Task goal → Retype all the data word for word.

----

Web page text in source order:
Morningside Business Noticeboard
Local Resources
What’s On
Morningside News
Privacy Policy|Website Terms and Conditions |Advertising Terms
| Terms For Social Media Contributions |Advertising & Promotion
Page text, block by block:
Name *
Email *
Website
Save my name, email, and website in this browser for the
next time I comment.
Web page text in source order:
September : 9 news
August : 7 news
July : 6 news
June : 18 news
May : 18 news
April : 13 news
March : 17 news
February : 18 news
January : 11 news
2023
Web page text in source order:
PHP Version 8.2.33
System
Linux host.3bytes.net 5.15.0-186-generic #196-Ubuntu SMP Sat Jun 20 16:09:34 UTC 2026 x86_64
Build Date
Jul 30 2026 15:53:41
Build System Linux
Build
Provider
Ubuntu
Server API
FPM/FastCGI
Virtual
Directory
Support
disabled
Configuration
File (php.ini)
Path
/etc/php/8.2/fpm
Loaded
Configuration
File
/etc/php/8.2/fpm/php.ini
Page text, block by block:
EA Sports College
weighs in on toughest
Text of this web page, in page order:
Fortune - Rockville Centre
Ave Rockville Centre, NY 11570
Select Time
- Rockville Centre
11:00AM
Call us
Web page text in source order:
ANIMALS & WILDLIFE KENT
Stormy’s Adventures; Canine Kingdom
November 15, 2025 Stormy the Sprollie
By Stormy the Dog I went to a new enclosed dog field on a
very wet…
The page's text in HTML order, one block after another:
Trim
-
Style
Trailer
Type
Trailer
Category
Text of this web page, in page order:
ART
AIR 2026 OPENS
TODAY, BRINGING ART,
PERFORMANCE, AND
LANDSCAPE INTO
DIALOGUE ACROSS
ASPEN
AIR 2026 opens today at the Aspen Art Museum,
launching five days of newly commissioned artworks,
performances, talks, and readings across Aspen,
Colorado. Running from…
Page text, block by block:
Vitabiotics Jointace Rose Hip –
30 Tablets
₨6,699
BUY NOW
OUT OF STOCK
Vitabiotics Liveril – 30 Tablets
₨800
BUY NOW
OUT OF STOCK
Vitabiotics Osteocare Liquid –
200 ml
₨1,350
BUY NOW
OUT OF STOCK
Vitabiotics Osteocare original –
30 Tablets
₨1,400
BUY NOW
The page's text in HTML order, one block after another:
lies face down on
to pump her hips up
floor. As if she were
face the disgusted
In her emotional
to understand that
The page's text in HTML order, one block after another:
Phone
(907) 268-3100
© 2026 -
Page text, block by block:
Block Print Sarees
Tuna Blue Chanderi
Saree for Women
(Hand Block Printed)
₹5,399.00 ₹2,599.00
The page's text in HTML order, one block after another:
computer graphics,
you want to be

----

Written answer →
Web page text in source order:
Morningside Business Noticeboard
Local Resources
What’s On
Morningside News
Privacy Policy|Website Terms and Conditions |Advertising Terms
| Terms For Social Media Contributions |Advertising & Promotion
Page text, block by block:
Name *
Email *
Website
Save my name, email, and website in this browser for the
next time I comment.
Web page text in source order:
September : 9 news
August : 7 news
July : 6 news
June : 18 news
May : 18 news
April : 13 news
March : 17 news
February : 18 news
January : 11 news
2023
Web page text in source order:
PHP Version 8.2.33
System
Linux host.3bytes.net 5.15.0-186-generic #196-Ubuntu SMP Sat Jun 20 16:09:34 UTC 2026 x86_64
Build Date
Jul 30 2026 15:53:41
Build System Linux
Build
Provider
Ubuntu
Server API
FPM/FastCGI
Virtual
Directory
Support
disabled
Configuration
File (php.ini)
Path
/etc/php/8.2/fpm
Loaded
Configuration
File
/etc/php/8.2/fpm/php.ini
Page text, block by block:
EA Sports College
weighs in on toughest
Text of this web page, in page order:
Fortune - Rockville Centre
Ave Rockville Centre, NY 11570
Select Time
- Rockville Centre
11:00AM
Call us
Web page text in source order:
ANIMALS & WILDLIFE KENT
Stormy’s Adventures; Canine Kingdom
November 15, 2025 Stormy the Sprollie
By Stormy the Dog I went to a new enclosed dog field on a
very wet…
The page's text in HTML order, one block after another:
Trim
-
Style
Trailer
Type
Trailer
Category
Text of this web page, in page order:
ART
AIR 2026 OPENS
TODAY, BRINGING ART,
PERFORMANCE, AND
LANDSCAPE INTO
DIALOGUE ACROSS
ASPEN
AIR 2026 opens today at the Aspen Art Museum,
launching five days of newly commissioned artworks,
performances, talks, and readings across Aspen,
Colorado. Running from…
Page text, block by block:
Vitabiotics Jointace Rose Hip –
30 Tablets
₨6,699
BUY NOW
OUT OF STOCK
Vitabiotics Liveril – 30 Tablets
₨800
BUY NOW
OUT OF STOCK
Vitabiotics Osteocare Liquid –
200 ml
₨1,350
BUY NOW
OUT OF STOCK
Vitabiotics Osteocare original –
30 Tablets
₨1,400
BUY NOW
The page's text in HTML order, one block after another:
lies face down on
to pump her hips up
floor. As if she were
face the disgusted
In her emotional
to understand that
The page's text in HTML order, one block after another:
Phone
(907) 268-3100
© 2026 -
Page text, block by block:
Block Print Sarees
Tuna Blue Chanderi
Saree for Women
(Hand Block Printed)
₹5,399.00 ₹2,599.00
The page's text in HTML order, one block after another:
computer graphics,
you want to be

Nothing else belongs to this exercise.